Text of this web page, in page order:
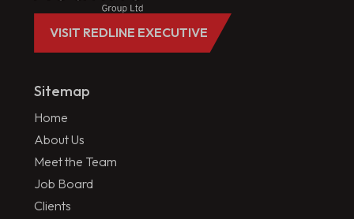
VISIT REDLINE EXECUTIVE
Sitemap
Home
About Us
Meet the Team
Job Board
Clients
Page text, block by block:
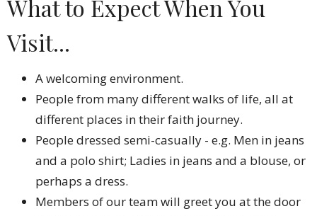
What to Expect When You
Visit...
A welcoming environment.
People from many different walks of life, all at
different places in their faith journey.
People dressed semi-casually - e.g. Men in jeans
and a polo shirt; Ladies in jeans and a blouse, or
perhaps a dress.
Members of our team will greet you at the door
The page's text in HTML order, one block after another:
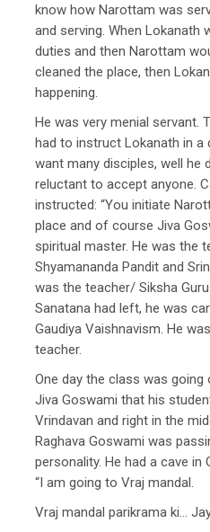
know how Narottam was
and serving. When Lokanath
duties and then Narottam
cleaned the place, then
happening.
He was very menial servant.
had to instruct Lokanath in a
want many disciples, well he
reluctant to accept anyone.
instructed: “You initiate
place and of course Jiva
spiritual master. He was the
Shyamananda Pandit and
was the teacher/ Siksha
Sanatana had left, he was
Gaudiya Vaishnavism. He
teacher.
One day the class was
Jiva Goswami that his
Vrindavan and right in the
Raghava Goswami was
personality. He had a cave in
“I am going to Vraj mandal.
Vraj mandal parikrama ki…
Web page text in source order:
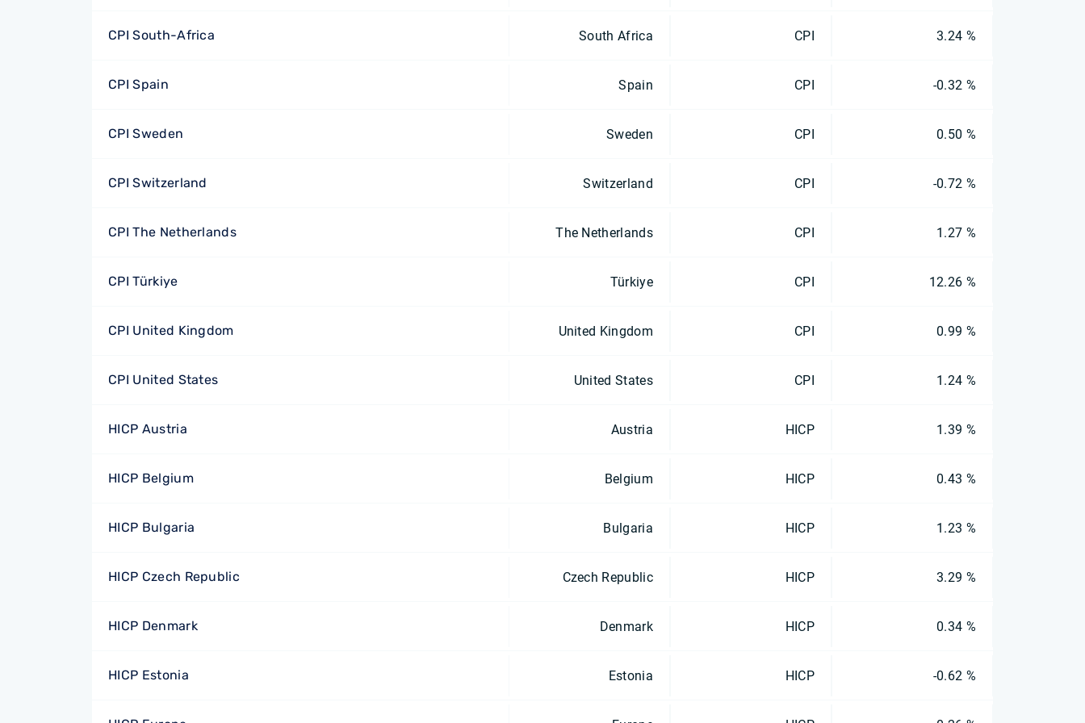
CPI South-Africa South Africa CPI 3.24 %
CPI Spain Spain CPI -0.32 %
CPI Sweden Sweden CPI 0.50 %
CPI Switzerland Switzerland CPI -0.72 %
CPI The Netherlands The Netherlands CPI 1.27 %
CPI Türkiye Türkiye CPI 12.26 %
CPI United Kingdom United Kingdom CPI 0.99 %
CPI United States United States CPI 1.24 %
HICP Austria Austria HICP 1.39 %
HICP Belgium Belgium HICP 0.43 %
HICP Bulgaria Bulgaria HICP 1.23 %
HICP Czech Republic Czech Republic HICP 3.29 %
HICP Denmark Denmark HICP 0.34 %
HICP Estonia Estonia HICP -0.62 %
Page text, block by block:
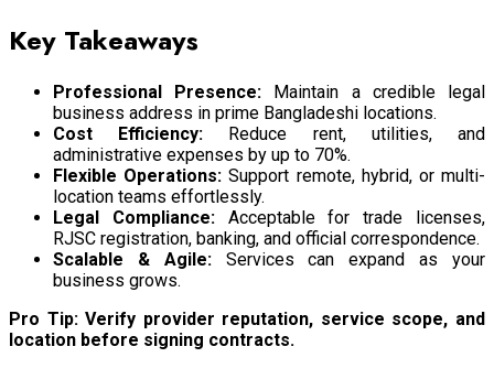
Key Takeaways
Professional Presence: Maintain a credible legal
business address in prime Bangladeshi locations.
Cost Efficiency: Reduce rent, utilities, and
administrative expenses by up to 70%.
Flexible Operations: Support remote, hybrid, or multi-
location teams effortlessly.
Legal Compliance:Acceptable for trade licenses,
RJSC registration, banking, and official correspondence.
Scalable & Agile:Services can expand as your
business grows.
Pro Tip: Verify provider reputation, service scope, and
location before signing contracts.
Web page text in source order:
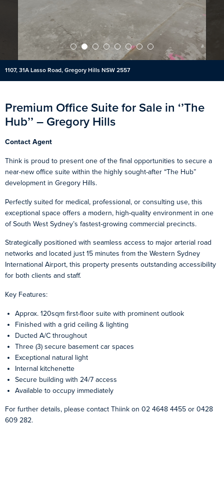
1107, 31A Lasso Road, Gregory Hills NSW 2557
Premium Office Suite for Sale in ‘’The
Hub’’ – Gregory Hills
Contact Agent
Think is proud to present one of the final opportunities to secure a
near-new office suite within the highly sought-after “The Hub”
development in Gregory Hills.
Perfectly suited for medical, professional, or consulting use, this
exceptional space offers a modern, high-quality environment in one
of South West Sydney’s fastest-growing commercial precincts.
Strategically positioned with seamless access to major arterial road
networks and located just 15 minutes from the Western Sydney
International Airport, this property presents outstanding accessibility
for both clients and staff.
Key Features:
Approx. 120sqm first-floor suite with prominent outlook
Finished with a grid ceiling & lighting
Ducted A/C throughout
Three (3) secure basement car spaces
Exceptional natural light
Internal kitchenette
Secure building with 24/7 access
Available to occupy immediately
For further details, please contact Thiink on 02 4648 4455 or 0428
609 282.
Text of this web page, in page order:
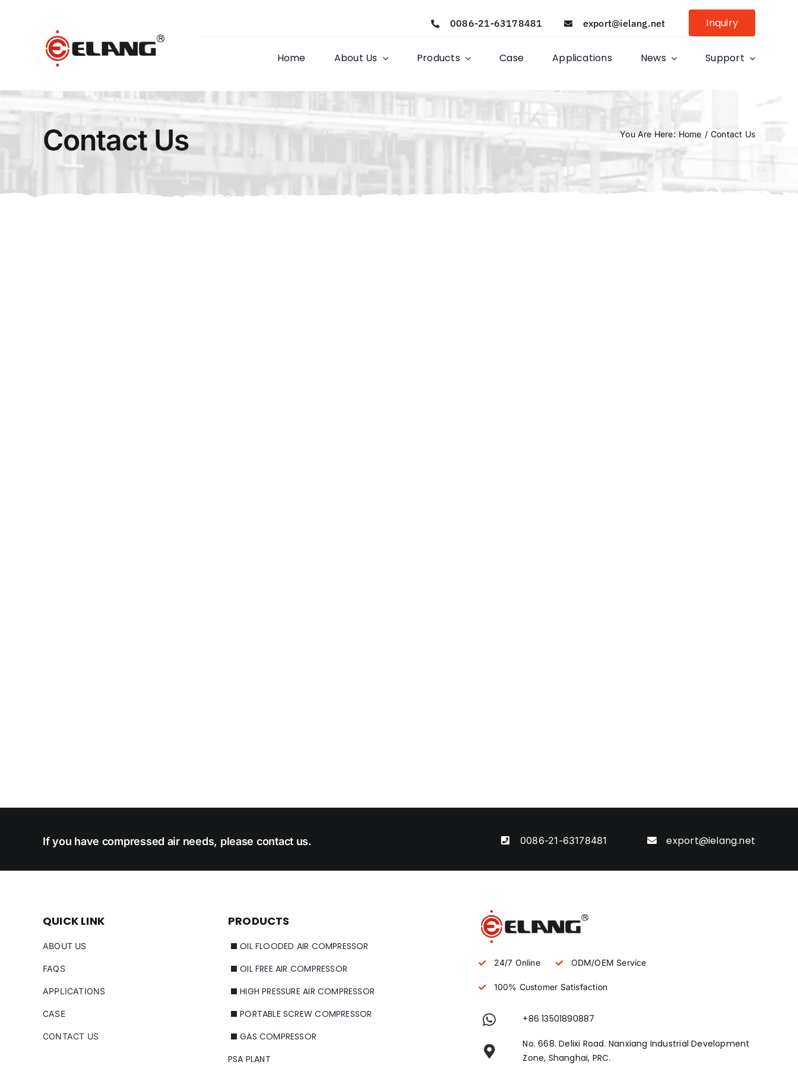
0086-21-63178481 export@ielang.net Inquiry
Home About Us Products Case Applications News Support
Contact Us You Are Here: Home / Contact Us
If you have compressed air needs, please contact us. 0086-21-63178481 export@ielang.net
QUICK LINK
ABOUT US
FAQS
APPLICATIONS
CASE
CONTACT US
PRODUCTS
OIL FLOODED AIR COMPRESSOR
OIL FREE AIR COMPRESSOR
HIGH PRESSURE AIR COMPRESSOR
PORTABLE SCREW COMPRESSOR
GAS COMPRESSOR
PSA PLANT
24/7 Online ODM/OEM Service
100% Customer Satisfaction
+86 13501890887
No. 668. Delixi Road. Nanxiang Industrial Development
Zone, Shanghai, PRC.
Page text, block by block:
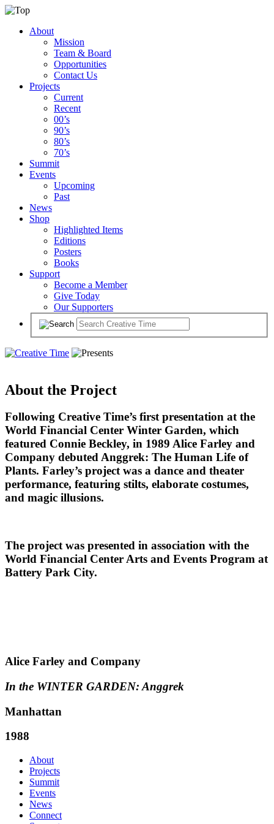
About
Mission
Team & Board
Opportunities
Contact Us
Projects
Current
Recent
00’s
90’s
80’s
70’s
Summit
Events
Upcoming
Past
News
Shop
Highlighted Items
Editions
Posters
Books
Support
Become a Member
Give Today
Our Supporters
About the Project
Following Creative Time’s first presentation at the
World Financial Center Winter Garden, which
featured Connie Beckley, in 1989 Alice Farley and
Company debuted Anggrek: The Human Life of
Plants. Farley’s project was a dance and theater
performance, featuring stilts, elaborate costumes,
and magic illusions.
The project was presented in association with the
World Financial Center Arts and Events Program at
Battery Park City.
Alice Farley and Company
In the WINTER GARDEN: Anggrek
Manhattan
1988
About
Projects
Summit
Events
News
Connect
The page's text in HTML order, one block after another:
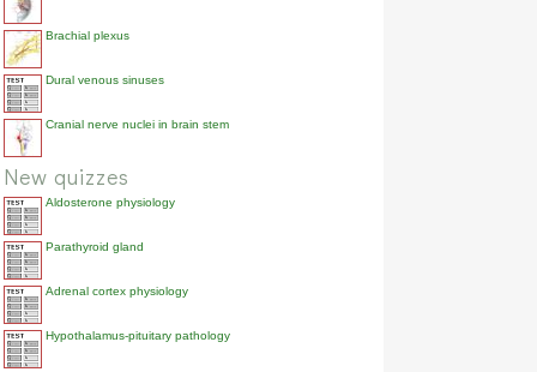
Brachial plexus
Dural venous sinuses
Cranial nerve nuclei in brain stem
New quizzes
Aldosterone physiology
Parathyroid gland
Adrenal cortex physiology
Hypothalamus-pituitary pathology
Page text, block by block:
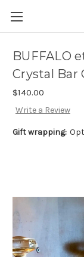
BUFFALO
Crystal Bar
$140.00
Write a Review
Gift wrapping:
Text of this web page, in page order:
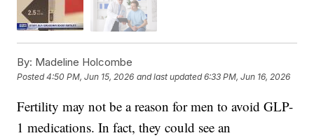
By: Madeline Holcombe
Posted4:50 PM, Jun 15, 2026 and last updated 6:33 PM, Jun 16, 2026
Fertility may not be a reason for men to avoid GLP-
1 medications. In fact, they could see an
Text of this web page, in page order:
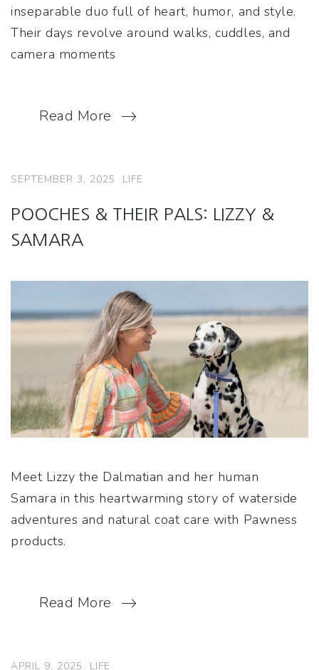
inseparable duo full of heart, humor, and style.
Their days revolve around walks, cuddles, and
camera moments
Read More
SEPTEMBER 3, 2025 LIFE
POOCHES & THEIR PALS: LIZZY &
SAMARA
Meet Lizzy the Dalmatian and her human
Samara in this heartwarming story of waterside
adventures and natural coat care with Pawness
products.
Read More
APRIL 9, 2025 LIFE
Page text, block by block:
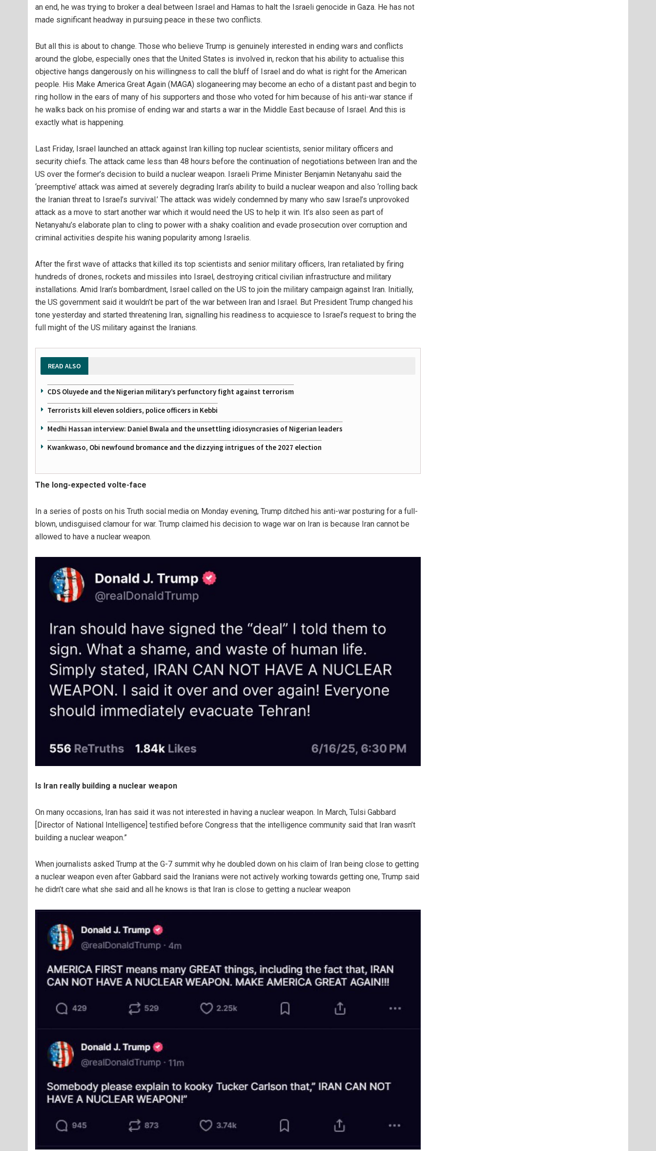
an end, he was trying to broker a deal between Israel and Hamas to halt the Israeli genocide in Gaza. He has not
made significant headway in pursuing peace in these two conflicts.
But all this is about to change. Those who believe Trump is genuinely interested in ending wars and conflicts
around the globe, especially ones that the United States is involved in, reckon that his ability to actualise this
objective hangs dangerously on his willingness to call the bluff of Israel and do what is right for the American
people. His Make America Great Again (MAGA) sloganeering may become an echo of a distant past and begin to
ring hollow in the ears of many of his supporters and those who voted for him because of his anti-war stance if
he walks back on his promise of ending war and starts a war in the Middle East because of Israel. And this is
exactly what is happening.
Last Friday, Israel launched an attack against Iran killing top nuclear scientists, senior military officers and
security chiefs. The attack came less than 48 hours before the continuation of negotiations between Iran and the
US over the former’s decision to build a nuclear weapon. Israeli Prime Minister Benjamin Netanyahu said the
‘preemptive’ attack was aimed at severely degrading Iran’s ability to build a nuclear weapon and also ‘rolling back
the Iranian threat to Israel’s survival.’ The attack was widely condemned by many who saw Israel’s unprovoked
attack as a move to start another war which it would need the US to help it win. It’s also seen as part of
Netanyahu’s elaborate plan to cling to power with a shaky coalition and evade prosecution over corruption and
criminal activities despite his waning popularity among Israelis.
After the first wave of attacks that killed its top scientists and senior military officers, Iran retaliated by firing
hundreds of drones, rockets and missiles into Israel, destroying critical civilian infrastructure and military
installations. Amid Iran’s bombardment, Israel called on the US to join the military campaign against Iran. Initially,
the US government said it wouldn’t be part of the war between Iran and Israel. But President Trump changed his
tone yesterday and started threatening Iran, signalling his readiness to acquiesce to Israel’s request to bring the
full might of the US military against the Iranians.
READ ALSO
CDS Oluyede and the Nigerian military’s perfunctory fight against terrorism
Terrorists kill eleven soldiers, police officers in Kebbi
Medhi Hassan interview: Daniel Bwala and the unsettling idiosyncrasies of Nigerian leaders
Kwankwaso, Obi newfound bromance and the dizzying intrigues of the 2027 election
The long-expected volte-face
In a series of posts on his Truth social media on Monday evening, Trump ditched his anti-war posturing for a full-
blown, undisguised clamour for war. Trump claimed his decision to wage war on Iran is because Iran cannot be
allowed to have a nuclear weapon.
Is Iran really building a nuclear weapon
On many occasions, Iran has said it was not interested in having a nuclear weapon. In March, Tulsi Gabbard
[Director of National Intelligence] testified before Congress that the intelligence community said that Iran wasn’t
building a nuclear weapon.”
When journalists asked Trump at the G-7 summit why he doubled down on his claim of Iran being close to getting
a nuclear weapon even after Gabbard said the Iranians were not actively working towards getting one, Trump said
he didn’t care what she said and all he knows is that Iran is close to getting a nuclear weapon
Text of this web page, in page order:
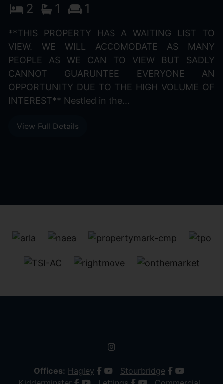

**Task statement**
Scan the listing above, and wherever a line holds the word "from", copy it.

**Written response**
People from many different walks of life, all at
networks and located just 15 minutes from the Western Sydney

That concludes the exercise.